For the material below, reproduce exactly each line from the one that has "Patagonia a must-visit" through the one that has "Unlimited Support We Offer You", and no others; pictures stay out.

### EXTRACTED DATA

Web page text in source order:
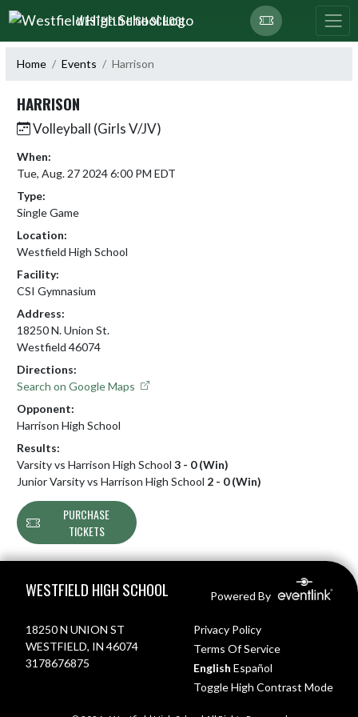
Skip Navigation Menu
WESTFIELD HIGH SCHOOL
Home Events Harrison
HARRISON
Volleyball (Girls V/JV)
When:
Tue, Aug. 27 2024 6:00 PM EDT
Type:
Single Game
Location:
Westfield High School
Facility:
CSI Gymnasium
Address:
18250 N. Union St.
Westfield 46074
Directions:
Search on Google Maps
Opponent:
Harrison High School
Results:
Varsity vs Harrison High School 3 - 0 (Win)
Junior Varsity vs Harrison High School 2 - 0 (Win)
PURCHASE
TICKETS
WESTFIELD HIGH SCHOOL Powered By
18250 N UNION ST
WESTFIELD, IN 46074
3178676875
Privacy Policy
Terms Of Service
English Español
Toggle High Contrast Mode
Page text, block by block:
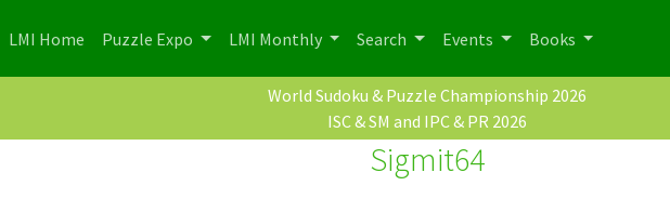
(current)
LMI Home (current)
Puzzle Expo LMI Monthly Search Events Books
World Sudoku & Puzzle Championship 2026
ISC & SM and IPC & PR 2026
Sigmit64
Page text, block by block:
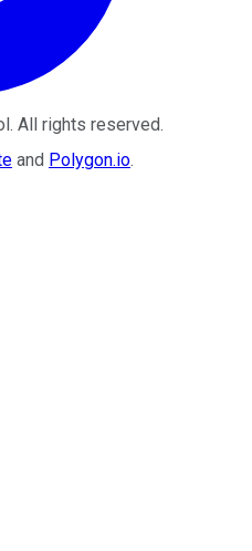
. All rights reserved.
and Polygon.io.
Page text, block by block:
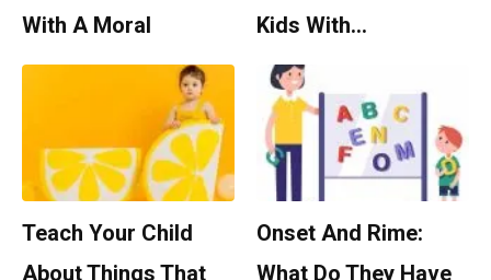
With A Moral
Kids With…
Teach Your Child
About Things That
Onset And Rime:
What Do They Have
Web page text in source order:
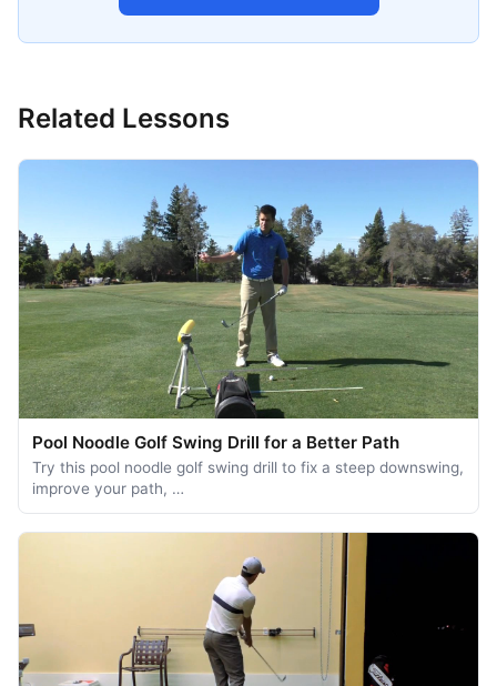
Related Lessons
Pool Noodle Golf Swing Drill for a Better Path
Try this pool noodle golf swing drill to fix a steep downswing,
improve your path, …
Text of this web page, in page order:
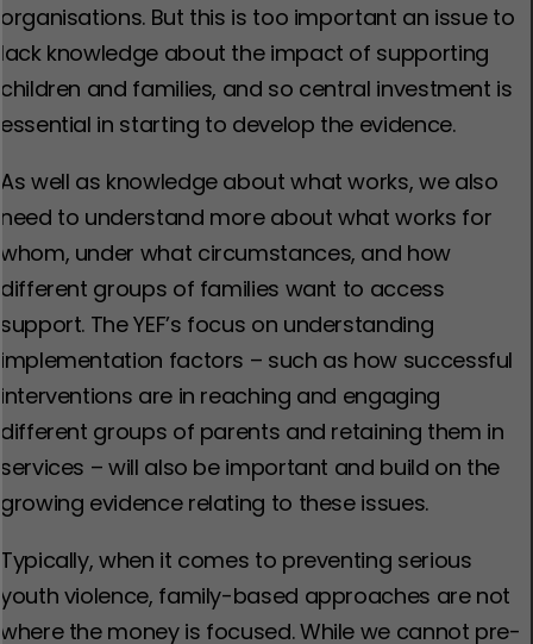
organisations. But this is too important an issue to
lack knowledge about the impact of supporting
children and families, and so central investment is
essential in starting to develop the evidence.
As well as knowledge about what works, we also
need to understand more about what works for
whom, under what circumstances, and how
different groups of families want to access
support. The YEF’s focus on understanding
implementation factors – such as how successful
interventions are in reaching and engaging
different groups of parents and retaining them in
services – will also be important and build on the
growing evidence relating to these issues.
Typically, when it comes to preventing serious
youth violence, family-based approaches are not
where the money is focused. While we cannot pre-
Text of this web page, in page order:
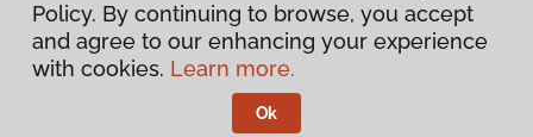
Privacy Policy
Terms & Conditions
Flooring America.
Policy. By continuing to browse, you accept
and agree to our enhancing your experience
with cookies. Learn more.
Ok
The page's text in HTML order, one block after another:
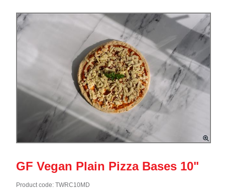
GF Vegan Plain Pizza Bases 10"
Product code: TWRC10MD
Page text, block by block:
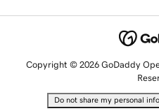
Copyright © 2026 GoDaddy
Do not share my personal
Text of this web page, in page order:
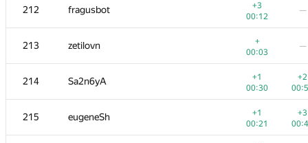
212 fragusbot
+3
00:12
—
213 zetilovn
+
00:03
—
214 Sa2n6yA
+1
00:30
+2
215 eugeneSh
+1
00:21
+3
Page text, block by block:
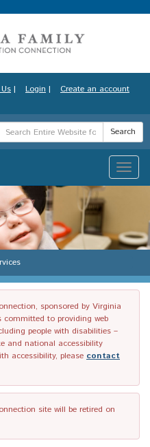
| Login | Create an account
Search
Search
Toggle
sponsored by Virginia
committed to providing web
people with disabilities –
and national accessibility
accessibility, please contact
site will be retired on
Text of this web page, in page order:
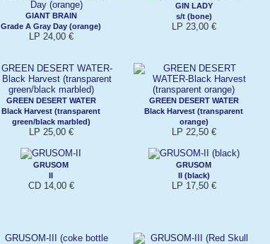
GIANT BRAIN
Grade A Gray Day (orange)
LP 24,00 €
GIN LADY
s/t (bone)
LP 23,00 €
GREEN DESERT WATER
Black Harvest (transparent
green/black marbled)
LP 25,00 €
GREEN DESERT WATER
Black Harvest (transparent
orange)
LP 22,50 €
GRUSOM
II
CD 14,00 €
GRUSOM
II (black)
LP 17,50 €
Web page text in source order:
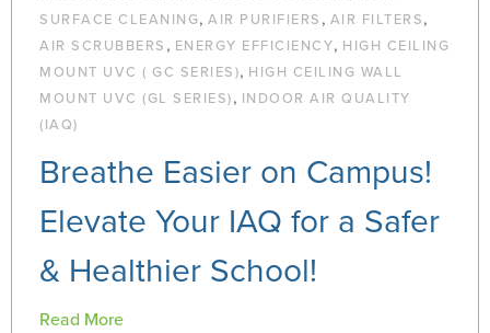
SURFACE CLEANING, AIR PURIFIERS , AIR FILTERS,
AIR SCRUBBERS , ENERGY EFFICIENCY, HIGH CEILING
MOUNT UVC ( GC SERIES), HIGH CEILING WALL
MOUNT UVC (GL SERIES), INDOOR AIR QUALITY
(IAQ)
Breathe Easier on Campus!
Elevate Your IAQ for a Safer
& Healthier School!
Read More
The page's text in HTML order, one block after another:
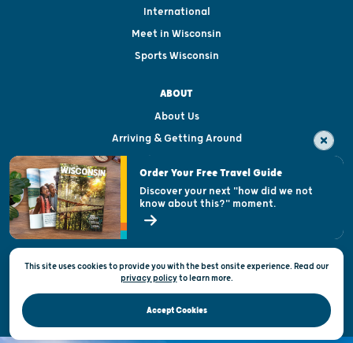
International
Meet in Wisconsin
Sports Wisconsin
ABOUT
About Us
Arriving & Getting Around
Visitor & Welcome Centers
Open Records Request
State of Wisconsin
Privacy & Terms of Use
Official Site of the Wisconsin Department of Tourism © 2026
This site uses cookies to provide you with the best onsite experience. Read our
privacy policytolearn more.
Accept Cookies
Order Your Free Travel Guide
Discover your next "how did we not
know about this?" moment.
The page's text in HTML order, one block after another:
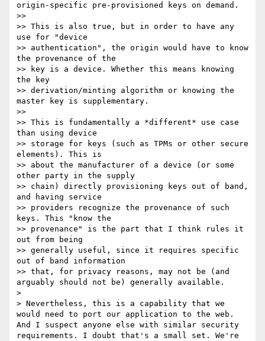
origin-specific pre-provisioned keys on demand.
>>
>> This is also true, but in order to have any
use for "device
>> authentication", the origin would have to know
the provenance of the
>> key is a device. Whether this means knowing
the key
>> derivation/minting algorithm or knowing the
master key is supplementary.
>>
>> This is fundamentally a *different* use case
than using device
>> storage for keys (such as TPMs or other secure
elements). This is
>> about the manufacturer of a device (or some
other party in the supply
>> chain) directly provisioning keys out of band,
and having service
>> providers recognize the provenance of such
keys. This "know the
>> provenance" is the part that I think rules it
out from being
>> generally useful, since it requires specific
out of band information
>> that, for privacy reasons, may not be (and
arguably should not be) generally available.
>
> Nevertheless, this is a capability that we
would need to port our application to the web.
And I suspect anyone else with similar security
requirements. I doubt that's a small set. We're
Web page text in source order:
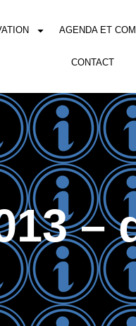
AGENDA ET
CONTACT
–
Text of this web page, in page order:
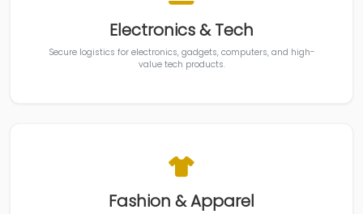
Electronics & Tech
Secure logistics for electronics, gadgets, computers, and high-
value tech products.
Fashion & Apparel
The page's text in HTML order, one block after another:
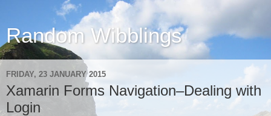
Random Wibblings
FRIDAY, 23 JANUARY 2015
Xamarin Forms Navigation–Dealing with
Login
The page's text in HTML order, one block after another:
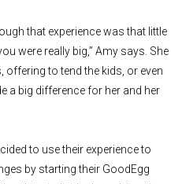
that experience was that little
were really big,” Amy says. She
offering to tend the kids, or even
a big difference for her and her
to use their experience to
by starting their GoodEgg
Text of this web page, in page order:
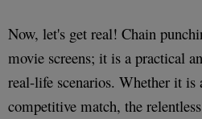
Now, let's get real! Chain
movie screens; it is a practical
real-life scenarios. Whether it is
competitive match, the
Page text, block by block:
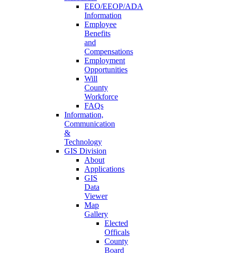
EEO/EEOP/ADA
Information
Employee
Benefits
and
Compensations
Employment
Opportunities
Will
County
Workforce
FAQs
Information,
Communication
&
Technology
GIS Division
About
Applications
GIS
Data
Viewer
Map
Gallery
Elected
Officals
County
Board
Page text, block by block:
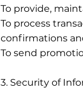
To provide,
To process
confirmations
To send
3. Security of
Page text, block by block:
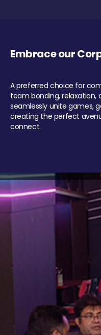
Embrace our
A preferred choice for
team bonding, relaxation,
seamlessly unite games,
creating the perfect
connect.
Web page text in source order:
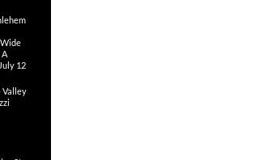
A
12
Valley
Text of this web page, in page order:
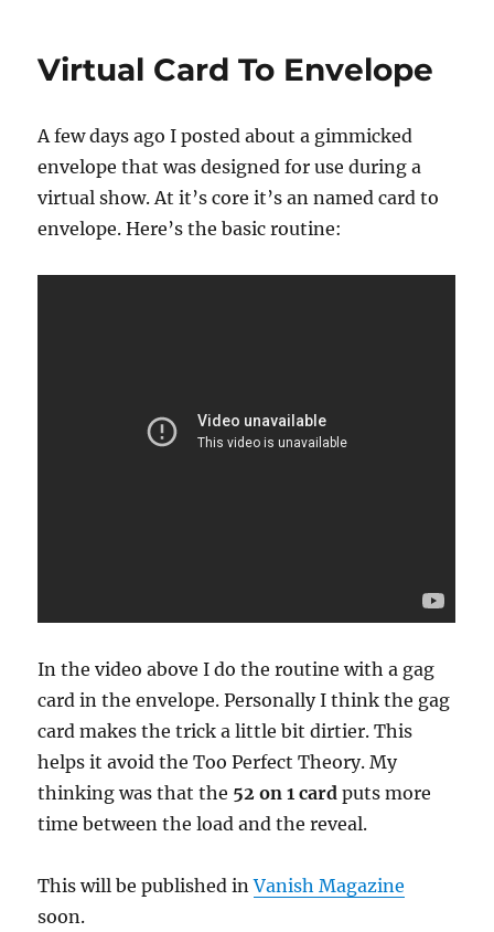
Nightmare!
Virtual Card To Envelope
A few days ago I posted about a gimmicked
envelope that was designed for use during a
virtual show. At it’s core it’s an named card to
envelope. Here’s the basic routine:
In the video above I do the routine with a gag
card in the envelope. Personally I think the gag
card makes the trick a little bit dirtier. This
helps it avoid the Too Perfect Theory. My
thinking was that the 52 on 1 card puts more
time between the load and the reveal.
This will be published inVanish Magazine
soon.
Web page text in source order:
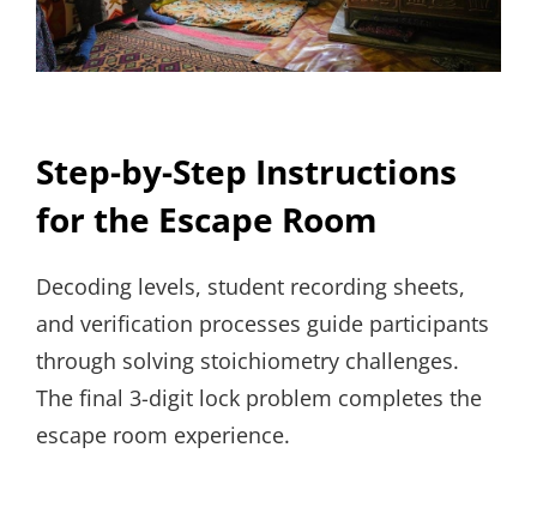
Step-by-Step Instructions
for the Escape Room
Decoding levels, student recording sheets,
and verification processes guide participants
through solving stoichiometry challenges.
The final 3-digit lock problem completes the
escape room experience.
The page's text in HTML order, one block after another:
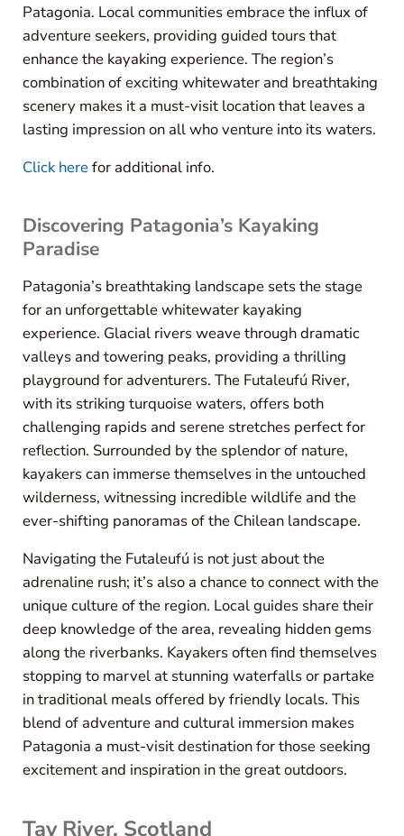
Patagonia. Local communities embrace the influx of
adventure seekers, providing guided tours that
enhance the kayaking experience. The region’s
combination of exciting whitewater and breathtaking
scenery makes it a must-visit location that leaves a
lasting impression on all who venture into its waters.
Click herefor additional info.
Discovering Patagonia’s Kayaking
Paradise
Patagonia’s breathtaking landscape sets the stage
for an unforgettable whitewater kayaking
experience. Glacial rivers weave through dramatic
valleys and towering peaks, providing a thrilling
playground for adventurers. The Futaleufú River,
with its striking turquoise waters, offers both
challenging rapids and serene stretches perfect for
reflection. Surrounded by the splendor of nature,
kayakers can immerse themselves in the untouched
wilderness, witnessing incredible wildlife and the
ever-shifting panoramas of the Chilean landscape.
Navigating the Futaleufú is not just about the
adrenaline rush; it’s also a chance to connect with the
unique culture of the region. Local guides share their
deep knowledge of the area, revealing hidden gems
along the riverbanks. Kayakers often find themselves
stopping to marvel at stunning waterfalls or partake
in traditional meals offered by friendly locals. This
blend of adventure and cultural immersion makes
Patagonia a must-visit destination for those seeking
excitement and inspiration in the great outdoors.
Tay River, Scotland
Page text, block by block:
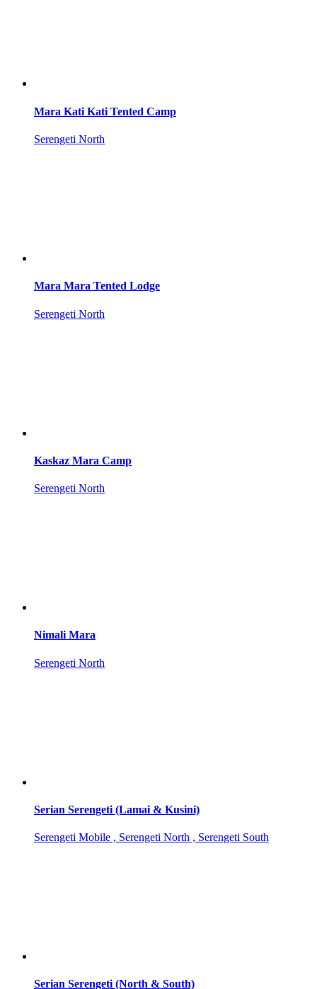
Mara Kati Kati Tented Camp
Serengeti North
Mara Mara Tented Lodge
Serengeti North
Kaskaz Mara Camp
Serengeti North
Nimali Mara
Serengeti North
Serian Serengeti (Lamai & Kusini)
Serengeti Mobile , Serengeti North , Serengeti South
Serian Serengeti (North & South)
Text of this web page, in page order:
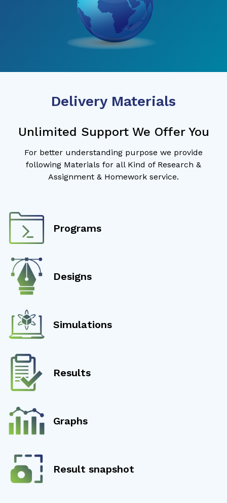
Delivery Materials
Unlimited Support We Offer You
For better understanding purpose we provide
following Materials for all Kind of Research &
Assignment & Homework service.
Programs
Designs
Simulations
Results
Graphs
Result snapshot
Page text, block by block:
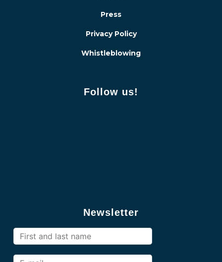
Press
Privacy Policy
Whistleblowing
Follow us!
Newsletter
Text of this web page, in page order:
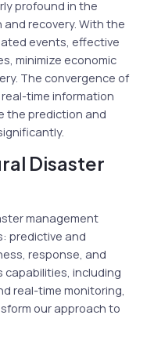
profound in the
recovery. With the
events, effective
minimize economic
The convergence of
time information
the prediction and
Disaster
management
predictive and
response, and
capabilities, including
real-time monitoring,
our approach to
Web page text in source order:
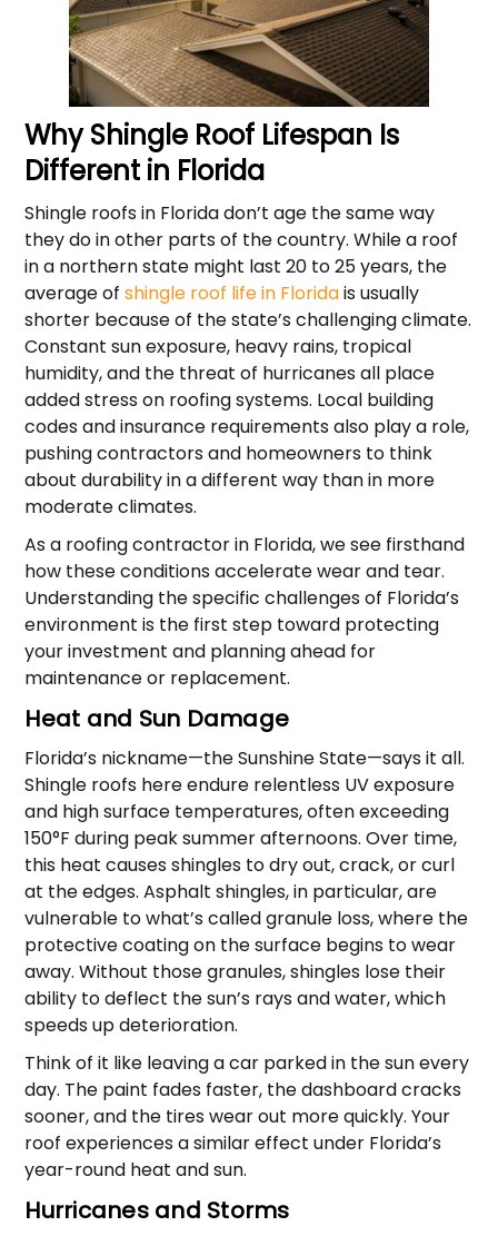
Why Shingle Roof Lifespan Is
Different in Florida
Shingle roofs in Florida don’t age the same way
they do in other parts of the country. While a roof
in a northern state might last 20 to 25 years, the
average ofshingle roof life in Floridais usually
shorter because of the state’s challenging climate.
Constant sun exposure, heavy rains, tropical
humidity, and the threat of hurricanes all place
added stress on roofing systems. Local building
codes and insurance requirements also play a role,
pushing contractors and homeowners to think
about durability in a different way than in more
moderate climates.
As a roofing contractor in Florida, we see firsthand
how these conditions accelerate wear and tear.
Understanding the specific challenges of Florida’s
environment is the first step toward protecting
your investment and planning ahead for
maintenance or replacement.
Heat and Sun Damage
Florida’s nickname—the Sunshine State—says it all.
Shingle roofs here endure relentless UV exposure
and high surface temperatures, often exceeding
150°F during peak summer afternoons. Over time,
this heat causes shingles to dry out, crack, or curl
at the edges. Asphalt shingles, in particular, are
vulnerable to what’s called granule loss, where the
protective coating on the surface begins to wear
away. Without those granules, shingles lose their
ability to deflect the sun’s rays and water, which
speeds up deterioration.
Think of it like leaving a car parked in the sun every
day. The paint fades faster, the dashboard cracks
sooner, and the tires wear out more quickly. Your
roof experiences a similar effect under Florida’s
year-round heat and sun.
Hurricanes and Storms

######

### RESULT FOR THIS TASK
Patagonia a must-visit destination for those seeking
excitement and inspiration in the great outdoors.
Tay River, Scotland
Page text, block by block:
Mara Kati Kati Tented Camp
Serengeti North
Mara Mara Tented Lodge
Serengeti North
Kaskaz Mara Camp
Serengeti North
Nimali Mara
Serengeti North
Serian Serengeti (Lamai & Kusini)
Serengeti Mobile , Serengeti North , Serengeti South
Serian Serengeti (North & South)
Text of this web page, in page order:
Delivery Materials
Unlimited Support We Offer You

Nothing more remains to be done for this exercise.